本側面では、本開示は、1つまたはそれを上回るコンピュータまたは他のプロセッサ上で実行されるときに、上記で議論される本開示の種々の実施形態を実装する方法を行う、1つまたはそれを上回るプログラムで符号化される、コンピュータ可読記憶媒体(または複数のコンピュータ可読媒体)(例えば、コンピュータメモリ、1つまたはそれを上回るフロッピー(登録商標)ディスク、コンパクトディスク(CD)、光学ディスク、デジタルビデオディスク(DVD)、磁気テープ、フラッシュメモリ、フィールドプログラマブルゲートアレイまたは他の半導体デバイス内の回路構成、または他の有形コンピュータ記憶媒体)として具現化されてもよい。前述の実施例から明白なように、コンピュータ可読記憶媒体は、非一過性形態においてコンピュータ実行可能命令を提供するために十分な時間の間、情報を留保し得る。そのようなコンピュータ可読記憶媒体または複数の媒体は、上記に記載されるように、その上に記憶される1つまたは複数のプログラムが、本開示の種々の側面を実装するように1つまたはそれを上回る異なるコンピュータまたは他のプロセッサ上にロードされ得るように、トランスポータブルであることができる。本明細書で使用されるように、用語「コンピュータ可読記憶媒体」は、製造(すなわち、製造品)または機械と見なされ得るコンピュータ可読媒体のみを包含する。いくつかの実施形態では、本開示は、伝搬信号等のコンピュータ可読記憶媒体以外のコンピュータ可読媒体として具現化されてもよい。
用語「プログラム」または「ソフトウェア」は、上記に記載されるように、本開示の種々の側面を実装するようにコンピュータまたは他のプロセッサをプログラムするために採用され得る、任意のタイプのコンピュータコードまたはコンピュータ実行可能命令のセットを指すために、一般的意味において本明細書で使用される。加えて、本実施形態の一側面によると、実行されると、本開示の方法を行う、1つまたはそれを上回るコンピュータプログラムは、単一のコンピュータまたはプロセッサ上に常駐する必要はないが、本開示の種々の側面を実装するように、いくつかの異なるコンピュータまたはプロセッサの間でモジュール様式において分散され得ることを理解されたい。
コンピュータ実行可能命令は、1つまたはそれを上回るコンピュータまたは他のデバイスによって実行される、プログラムモジュール等の多くの形態であってもよい。概して、プログラムモジュールは、特定のタスクを行う、または特定の抽象データタイプを実装する、ルーチン、プログラム、オブジェクト、構成要素、データ構造等を含む。典型的には、プログラムモジュールの機能性は、種々の実施形態では、所望に応じて、組み合わせられる、または分散されてもよい。
また、データ構造は、任意の好適な形態でコンピュータ可読媒体に記憶されてもよい。例証を簡単にするために、データ構造は、データ構造内の場所を通して関係付けられるフィールドを有することが示されてもよい。そのような関係は、同様に、フィールド間の関係を伝えるコンピュータ可読媒体内の場所を伴うフィールドのために記憶装置を割り当てることによって、達成されてもよい。しかしながら、ポインタ、タグ、またはデータ要素間の関係を確立する他の機構の使用を通すことを含む、任意の好適な機構が、データ構造のフィールド内の情報の間の関係を確立するために使用されてもよい。
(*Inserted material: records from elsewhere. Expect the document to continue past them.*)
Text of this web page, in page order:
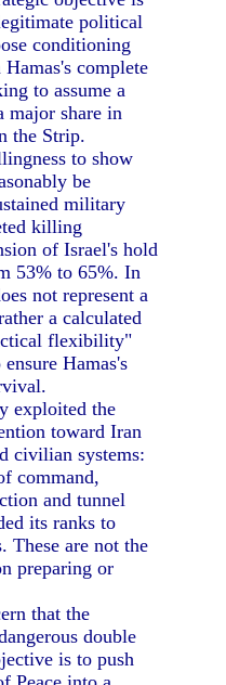
political
conditioning
complete
to assume a
major share in
the Strip.
to show
be
military
killing
of Israel's hold
53% to 65%. In
not represent a
a calculated
flexibility"
Hamas's
exploited the
toward Iran
civilian systems:
command,
and tunnel
its ranks to
These are not the
preparing or
that the
double
is to push
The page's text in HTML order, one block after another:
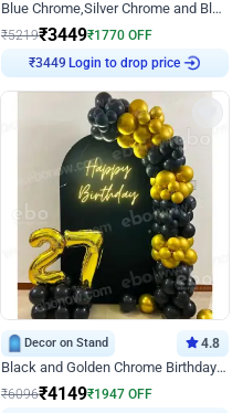
Blue Chrome,Silver Chrome and Blue Pastel Birthday Decor
₹5219₹3449₹1770 OFF
₹3449 Login to drop price
Decor on Stand 4.8
Black and Golden Chrome Birthday Decor with Neon Light
₹6096₹4149₹1947 OFF
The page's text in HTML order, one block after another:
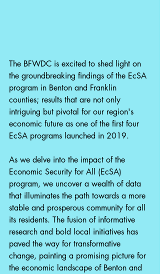
The BFWDC is excited to shed light on
the groundbreaking findings of the EcSA
program in Benton and Franklin
counties; results that are not only
intriguing but pivotal for our region's
economic future as one of the first four
EcSA programs launched in 2019.
As we delve into the impact of the
Economic Security for All (EcSA)
program, we uncover a wealth of data
that illuminates the path towards a more
stable and prosperous community for all
its residents. The fusion of informative
research and bold local initiatives has
paved the way for transformative
change, painting a promising picture for
the economic landscape of Benton and
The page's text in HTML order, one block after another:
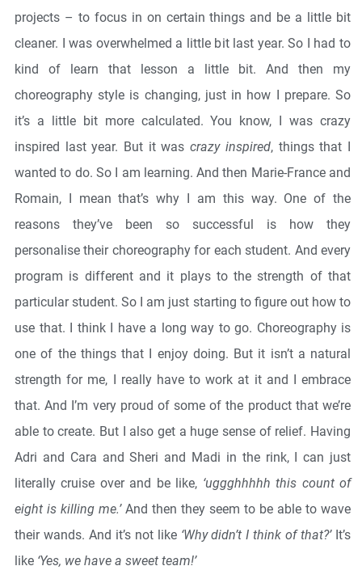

本開示の種々の側面は、単独で、組み合わせて、または前述の実施形態に具体的に議論されない種々の配列において使用されてもよく、したがって、その用途は、前述の説明に記載される、または図面に図示されるコンポーネントの詳細および配列に限定されない。例えば、一実施形態に説明される側面は、他の実施形態に説明される側面と任意の様式で組み合わせられてもよい。
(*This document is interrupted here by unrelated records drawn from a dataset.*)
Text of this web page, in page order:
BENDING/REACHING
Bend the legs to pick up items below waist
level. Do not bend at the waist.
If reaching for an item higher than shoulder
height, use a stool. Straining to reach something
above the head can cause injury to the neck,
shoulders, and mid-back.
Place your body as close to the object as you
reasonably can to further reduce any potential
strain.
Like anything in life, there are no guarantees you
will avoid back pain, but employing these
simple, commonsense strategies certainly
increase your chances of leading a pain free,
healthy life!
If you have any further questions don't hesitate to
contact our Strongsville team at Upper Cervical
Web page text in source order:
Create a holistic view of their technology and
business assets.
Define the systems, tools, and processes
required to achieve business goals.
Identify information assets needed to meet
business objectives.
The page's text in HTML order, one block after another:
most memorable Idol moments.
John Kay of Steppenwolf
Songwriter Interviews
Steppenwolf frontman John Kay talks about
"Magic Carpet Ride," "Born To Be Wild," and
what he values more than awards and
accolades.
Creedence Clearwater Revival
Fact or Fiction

また、本開示は、その実施例が提供されている、方法として具現化されてもよい。方法の一部として行われる作用は、任意の好適な方法で順序付けられてもよい。故に、例証的実施形態では、連続作用として示されるが、いくつかの作用を同時に行うことを含み得る、作用が図示されるものと異なる順序で行われる、実施形態が構築されてもよい。
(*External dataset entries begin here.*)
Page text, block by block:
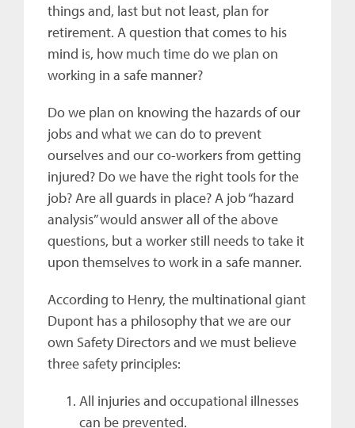
things and, last but not least, plan for
retirement. A question that comes to his
mind is, how much time do we plan on
working in a safe manner?
Do we plan on knowing the hazards of our
jobs and what we can do to prevent
ourselves and our co-workers from getting
injured? Do we have the right tools for the
job? Are all guards in place? A job “hazard
analysis” would answer all of the above
questions, but a worker still needs to take it
upon themselves to work in a safe manner.
According to Henry, the multinational giant
Dupont has a philosophy that we are our
own Safety Directors and we must believe
three safety principles:
All injuries and occupational illnesses
can be prevented.
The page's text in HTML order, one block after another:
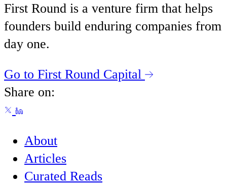
First Round is a venture firm that helps
founders build enduring companies from
day one.
Go to First Round Capital
Share on:
About
Articles
Curated Reads
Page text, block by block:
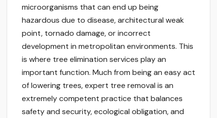
microorganisms that can end up being
hazardous due to disease, architectural weak
point, tornado damage, or incorrect
development in metropolitan environments. This
is where tree elimination services play an
important function. Much from being an easy act
of lowering trees, expert tree removal is an
extremely competent practice that balances
safety and security, ecological obligation, and
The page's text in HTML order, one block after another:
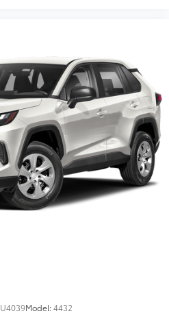
U4039Model:4432
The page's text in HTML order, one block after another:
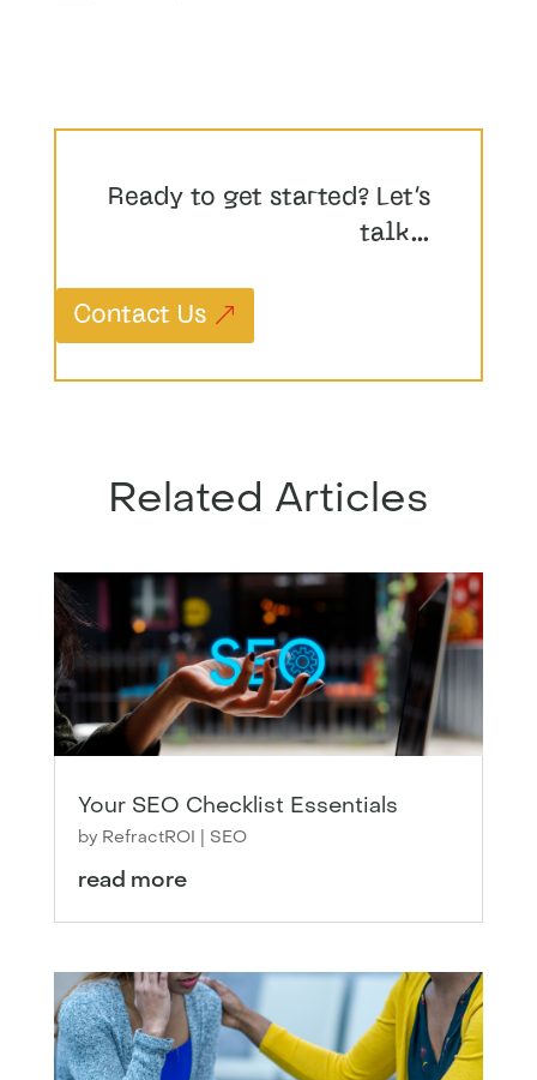
Ready to get started? Let’s
talk…
Contact Us
Related Articles
Your SEO Checklist Essentials
by RefractROI | SEO
read more
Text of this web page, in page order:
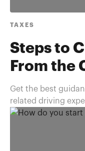
TAXES
Steps to
From the
Get the best
related driving
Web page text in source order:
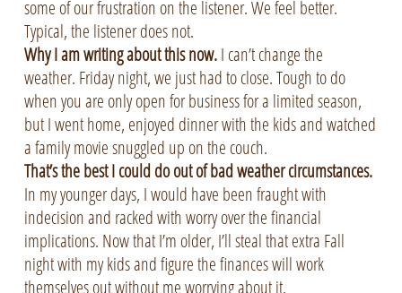
some of our frustration on the listener. We feel better.
Typical, the listener does not.
Why I am writing about this now.I can’t change the
weather. Friday night, we just had to close. Tough to do
when you are only open for business for a limited season,
but I went home, enjoyed dinner with the kids and watched
a family movie snuggled up on the couch.
That’s the best I could do out of bad weather circumstances.
In my younger days, I would have been fraught with
indecision and racked with worry over the financial
implications. Now that I’m older, I’ll steal that extra Fall
night with my kids and figure the finances will work
themselves out without me worrying about it.
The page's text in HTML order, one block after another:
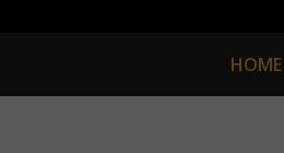
HOME
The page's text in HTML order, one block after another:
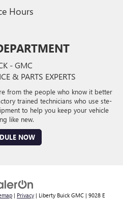
Hours
- GMC
& PARTS EXPERTS
from the people who know it better
trained technicians who use ste-
to help you keep your vehicle
like new.
NOW
| Privacy | Liberty Buick GMC | 9028 E
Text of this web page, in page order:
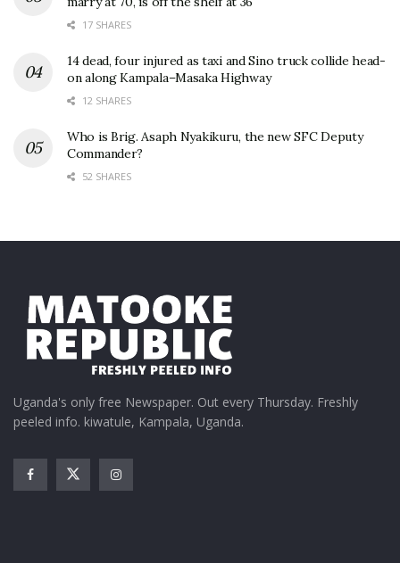
17 SHARES
14 dead, four injured as taxi and Sino truck collide head-
on along Kampala–Masaka Highway
12 SHARES
Who is Brig. Asaph Nyakikuru, the new SFC Deputy
Commander?
52 SHARES
Uganda's only free Newspaper. Out every Thursday. Freshly
peeled info. kiwatule, Kampala, Uganda.
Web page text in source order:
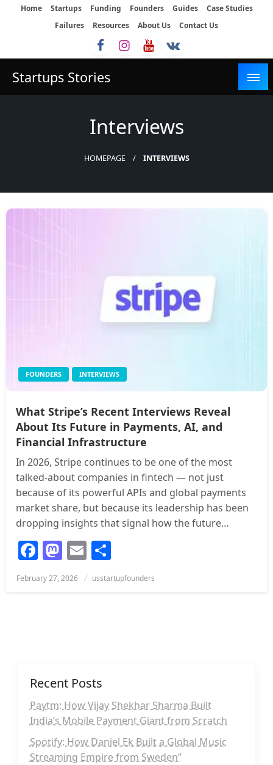
Home Startups Funding Founders Guides
Case Studies
Failures
Resources About Us Contact Us
Startups Stories
Interviews
HOMEPAGE INTERVIEWS
FOUNDERS INTERVIEWS
What Stripe’s Recent Interviews Reveal
About Its Future in Payments, AI, and
Financial Infrastructure
In 2026, Stripe continues to be one of the most
talked-about companies in fintech — not just
because of its powerful APIs and global payments
market share, but because its leadership has been
dropping insights that signal how the future…
Facebook
Mastodon
Email
Posted
February 27, 2026 usstartupfounders
Recent Posts
Paytm: How Vijay Shekhar Sharma Built
India’s Mobile Payment Giant from Scratch
Spotify: How Daniel Ek Built a Global Music
Streaming Empire from Sweden”
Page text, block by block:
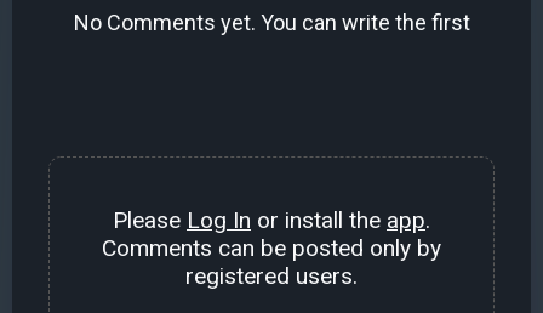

請求項要素を修飾するための請求項における「第1」、「第2」、「第3」等の順序の用語の使用は、単独では、別の要素と比べた1つの請求項要素のいかなる優先順位、先行、または順序、または方法の行為が行われる時間順序も含意しないが、順序の用語は、請求項要素を区別するために、(順序の用語の使用のためであるが)ある名称を有する1つの請求項要素と、同一の名称を有する別の要素を区別する標識としてのみ使用される。
また、本明細書で使用される語句および専門用語は、説明目的のためのものであって、限定と見なされるべきではない。本明細書の「~を含む」、「~を備える」、または「~を有する」、「~を含有する」、「~を伴う」、およびその変形の使用は、その後列挙されたアイテムおよびその均等物および付加的アイテムを包含することを意味する。